Probolinggo (Tirtanetwork.com) – Transformasi pesantren di era digital terus bergerak maju. Kali ini, Pimpinan Anak Cabang (PAC) GP Ansor Krejengan, Kabupaten Probolinggo, mengambil langkah konkret dengan mendorong santri menjadi produsen informasi yang cakap, kritis, dan berdaya saing di ruang digital.

Upaya tersebut diwujudkan melalui kegiatan Rihlah Literasi Pesantren hasil kolaborasi dengan Persatuan Wartawan Indonesia (PWI) Probolinggo Raya, yang digelar di Pondok Pesantren Miftahul Ulum, Desa Jatiurip, Kecamatan Krejengan, Rabu (24/12/2025).

Sejak pagi hari, puluhan santri putra dan putri mengikuti kegiatan ini dengan antusias. Mereka tidak hanya belajar teori, tetapi juga diperkenalkan langsung pada praktik jurnalistik, pengelolaan konten digital, serta teknik dokumentasi foto dan video yang relevan dengan kebutuhan media saat ini.

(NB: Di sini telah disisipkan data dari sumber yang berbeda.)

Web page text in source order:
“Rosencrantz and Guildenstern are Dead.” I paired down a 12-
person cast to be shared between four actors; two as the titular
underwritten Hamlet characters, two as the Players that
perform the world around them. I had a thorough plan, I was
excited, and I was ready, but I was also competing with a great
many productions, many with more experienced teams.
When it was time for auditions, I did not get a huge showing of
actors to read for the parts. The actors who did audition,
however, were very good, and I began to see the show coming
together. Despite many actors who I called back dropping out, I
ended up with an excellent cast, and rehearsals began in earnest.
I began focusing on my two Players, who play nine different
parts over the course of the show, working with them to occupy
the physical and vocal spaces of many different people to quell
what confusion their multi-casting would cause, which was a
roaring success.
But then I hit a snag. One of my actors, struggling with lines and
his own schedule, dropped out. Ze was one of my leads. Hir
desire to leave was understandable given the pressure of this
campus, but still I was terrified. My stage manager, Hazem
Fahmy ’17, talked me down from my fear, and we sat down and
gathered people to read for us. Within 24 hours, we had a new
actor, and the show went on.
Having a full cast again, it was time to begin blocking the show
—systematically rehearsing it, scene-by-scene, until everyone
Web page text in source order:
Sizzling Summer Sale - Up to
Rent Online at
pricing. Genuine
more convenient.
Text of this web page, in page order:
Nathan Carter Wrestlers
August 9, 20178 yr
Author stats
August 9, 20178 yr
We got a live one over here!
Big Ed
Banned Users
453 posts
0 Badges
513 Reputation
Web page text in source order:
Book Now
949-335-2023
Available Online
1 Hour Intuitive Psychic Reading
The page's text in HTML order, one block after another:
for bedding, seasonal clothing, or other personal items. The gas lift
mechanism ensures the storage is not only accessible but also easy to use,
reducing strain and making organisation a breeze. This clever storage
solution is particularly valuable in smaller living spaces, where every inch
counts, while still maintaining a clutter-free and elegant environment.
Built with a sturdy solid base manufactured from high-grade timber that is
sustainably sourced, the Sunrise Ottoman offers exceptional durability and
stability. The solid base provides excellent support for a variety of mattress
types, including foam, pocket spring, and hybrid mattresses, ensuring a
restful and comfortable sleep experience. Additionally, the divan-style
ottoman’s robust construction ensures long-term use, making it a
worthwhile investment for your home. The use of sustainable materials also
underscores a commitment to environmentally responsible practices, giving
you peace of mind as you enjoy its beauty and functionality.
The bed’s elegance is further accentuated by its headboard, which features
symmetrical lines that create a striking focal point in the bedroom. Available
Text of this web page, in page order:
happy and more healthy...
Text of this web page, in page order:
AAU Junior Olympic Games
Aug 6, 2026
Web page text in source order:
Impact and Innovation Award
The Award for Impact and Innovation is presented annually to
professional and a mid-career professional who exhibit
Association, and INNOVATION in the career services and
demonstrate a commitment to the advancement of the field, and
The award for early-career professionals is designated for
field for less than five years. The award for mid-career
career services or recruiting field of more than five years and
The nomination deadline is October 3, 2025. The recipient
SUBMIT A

Ketua PAC GP Ansor Krejengan, Khairul Umam, menegaskan bahwa penguatan literasi media bagi santri merupakan langkah strategis di tengah derasnya arus informasi digital yang kerap tidak terfilter.

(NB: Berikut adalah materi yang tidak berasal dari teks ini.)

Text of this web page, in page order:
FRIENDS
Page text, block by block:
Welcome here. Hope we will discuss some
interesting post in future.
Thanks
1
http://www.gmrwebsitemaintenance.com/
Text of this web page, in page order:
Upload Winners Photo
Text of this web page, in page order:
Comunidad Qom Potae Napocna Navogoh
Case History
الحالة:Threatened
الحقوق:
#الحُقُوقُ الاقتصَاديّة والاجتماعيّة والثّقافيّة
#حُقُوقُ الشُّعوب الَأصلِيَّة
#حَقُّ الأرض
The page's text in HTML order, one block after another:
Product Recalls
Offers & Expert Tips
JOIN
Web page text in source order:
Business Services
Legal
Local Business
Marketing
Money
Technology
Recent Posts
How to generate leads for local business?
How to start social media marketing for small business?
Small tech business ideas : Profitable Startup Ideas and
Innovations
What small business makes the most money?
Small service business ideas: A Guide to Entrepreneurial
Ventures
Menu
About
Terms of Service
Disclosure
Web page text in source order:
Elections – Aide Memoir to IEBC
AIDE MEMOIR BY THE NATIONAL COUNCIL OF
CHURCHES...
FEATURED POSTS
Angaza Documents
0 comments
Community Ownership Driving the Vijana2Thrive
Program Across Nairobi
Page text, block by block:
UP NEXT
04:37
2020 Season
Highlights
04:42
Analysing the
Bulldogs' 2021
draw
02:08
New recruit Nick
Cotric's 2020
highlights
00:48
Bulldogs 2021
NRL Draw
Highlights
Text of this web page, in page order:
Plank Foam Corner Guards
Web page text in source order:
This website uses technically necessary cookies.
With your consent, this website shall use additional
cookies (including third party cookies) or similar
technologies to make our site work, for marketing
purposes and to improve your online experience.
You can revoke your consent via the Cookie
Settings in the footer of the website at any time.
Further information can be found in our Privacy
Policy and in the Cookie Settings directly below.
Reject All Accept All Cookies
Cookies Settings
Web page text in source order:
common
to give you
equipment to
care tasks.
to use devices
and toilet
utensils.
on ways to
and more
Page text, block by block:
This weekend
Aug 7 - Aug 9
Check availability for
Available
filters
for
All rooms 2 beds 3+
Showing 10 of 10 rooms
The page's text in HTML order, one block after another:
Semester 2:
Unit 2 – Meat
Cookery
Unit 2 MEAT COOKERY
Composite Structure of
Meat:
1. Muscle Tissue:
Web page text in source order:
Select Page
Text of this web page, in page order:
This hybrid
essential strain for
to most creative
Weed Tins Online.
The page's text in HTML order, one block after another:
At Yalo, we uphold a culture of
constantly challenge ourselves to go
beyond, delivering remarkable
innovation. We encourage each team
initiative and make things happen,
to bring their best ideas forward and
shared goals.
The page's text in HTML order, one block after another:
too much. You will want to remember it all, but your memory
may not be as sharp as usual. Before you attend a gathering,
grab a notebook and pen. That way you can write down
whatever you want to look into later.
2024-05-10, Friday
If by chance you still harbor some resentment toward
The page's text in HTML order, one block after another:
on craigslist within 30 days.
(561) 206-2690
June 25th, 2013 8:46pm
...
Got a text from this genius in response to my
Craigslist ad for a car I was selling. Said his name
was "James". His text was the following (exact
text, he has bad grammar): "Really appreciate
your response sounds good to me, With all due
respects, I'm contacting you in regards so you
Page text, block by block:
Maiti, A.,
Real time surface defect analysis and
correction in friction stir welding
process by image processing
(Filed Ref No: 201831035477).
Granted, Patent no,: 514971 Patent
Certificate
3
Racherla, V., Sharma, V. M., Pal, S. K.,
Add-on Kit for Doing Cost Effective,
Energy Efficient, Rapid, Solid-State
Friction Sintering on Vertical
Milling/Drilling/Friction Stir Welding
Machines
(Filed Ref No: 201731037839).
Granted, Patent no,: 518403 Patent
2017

“Pesantren harus hadir di ruang digital dengan narasi yang benar dan berimbang. Karena itu, santri perlu dibekali keterampilan jurnalistik agar mampu menyampaikan informasi secara cerdas dan bertanggung jawab,” ujar Khairul.

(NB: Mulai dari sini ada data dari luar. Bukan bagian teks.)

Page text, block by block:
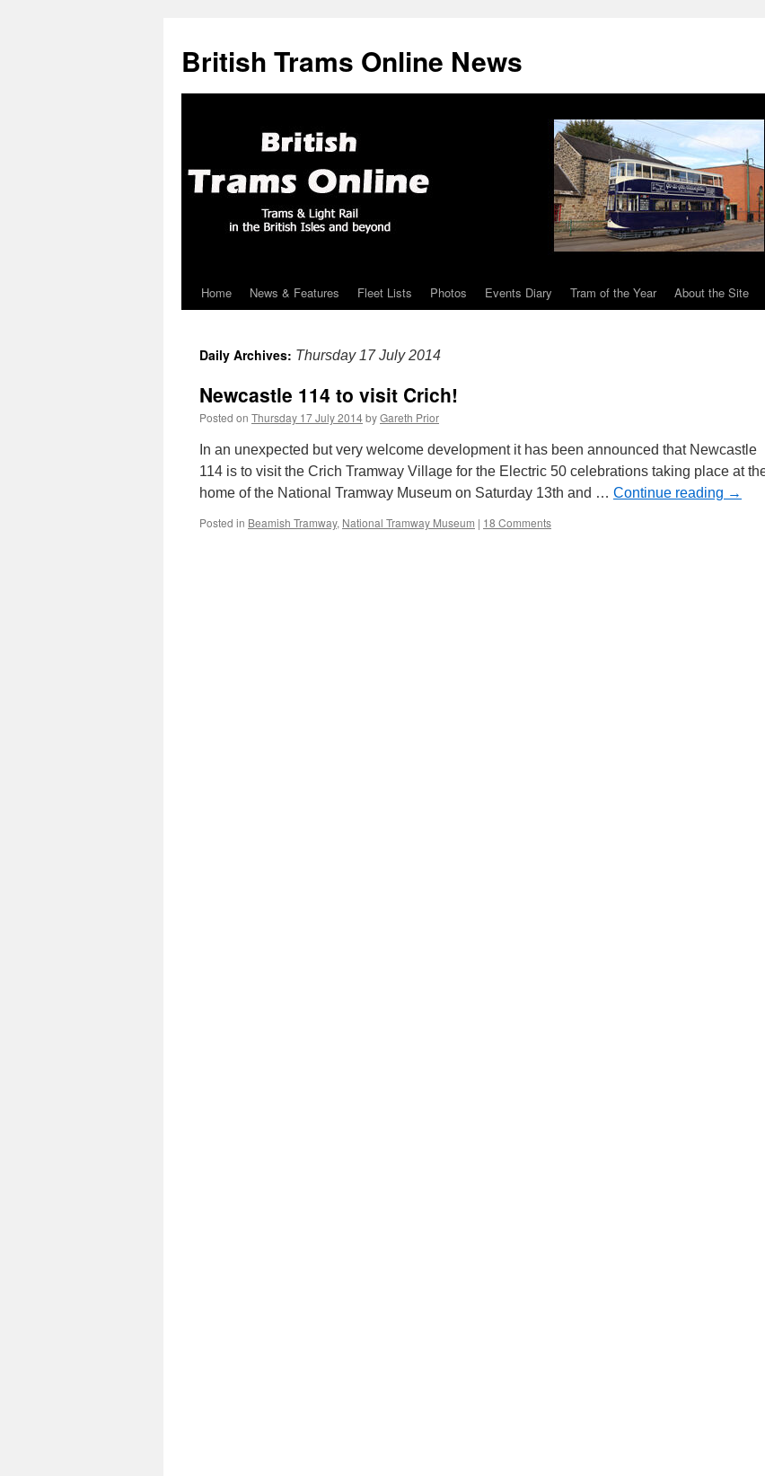
British Trams Online News
Skip
content
Home News & Features Fleet Lists Photos Events Diary Tram of the Year About the Site
Daily Archives: Thursday 17 July 2014
Newcastle 114 to visit Crich!
Posted on Thursday 17 July 2014byGareth Prior
In an unexpected but very welcome development it has been announced that Newcastle
114 is to visit the Crich Tramway Village for the Electric 50 celebrations taking place at
home of the National Tramway Museum on Saturday 13th and … Continue reading →
Posted in Beamish Tramway, National Tramway Museum | 18 Comments
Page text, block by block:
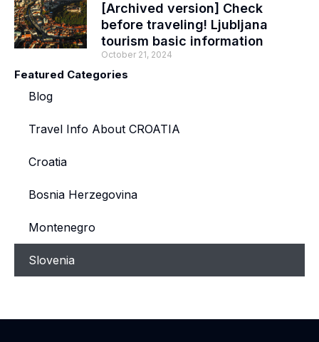
[Archived version] Check
before traveling! Ljubljana
tourism basic information
October 21, 2024
Featured Categories
Blog
Travel Info About CROATIA
Croatia
Bosnia Herzegovina
Montenegro
Slovenia
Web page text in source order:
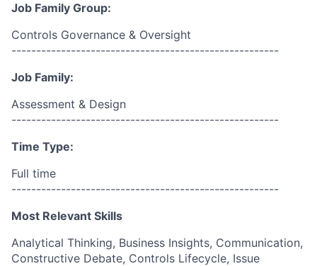
Job Family Group:
Controls Governance & Oversight
------------------------------------------------------
Job Family:
Assessment & Design
------------------------------------------------------
Time Type:
Full time
------------------------------------------------------
Most Relevant Skills
Analytical Thinking, Business Insights, Communication,
Constructive Debate, Controls Lifecycle, Issue
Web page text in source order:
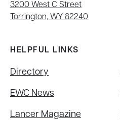
3200 West C Street
Torrington, WY 82240
HELPFUL LINKS
Directory
EWC News
Lancer Magazine
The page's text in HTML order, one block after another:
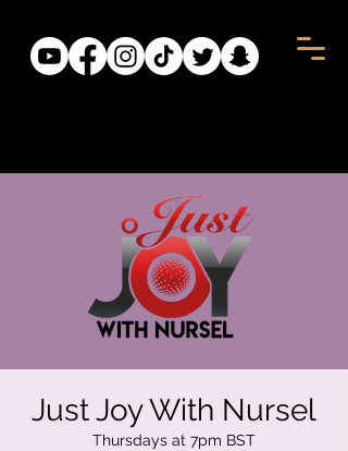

Lebih jauh, ia menilai santri memiliki posisi penting sebagai penjaga nilai dan sekaligus komunikator publik. Dengan kemampuan bermedia yang baik, santri dinilai mampu menangkal hoaks, meluruskan stigma, serta memperkuat citra pesantren sebagai pusat pendidikan Islam yang moderat dan inklusif.

Kegiatan literasi ini menghadirkan tiga narasumber berpengalaman, yakni Sundari Adi Wardhana, Zainul Hasan Rizkiansyah, dan Fathol Arifin. Ketiganya menyampaikan materi komprehensif, mulai dari pengenalan dasar jurnalistik, strategi membangun konten digital, hingga teknik visual storytelling melalui foto dan video.

Materi tersebut dirancang agar santri mampu mengelola media pesantren secara mandiri, sekaligus aktif berpartisipasi dalam membangun ekosistem informasi yang sehat di media sosial.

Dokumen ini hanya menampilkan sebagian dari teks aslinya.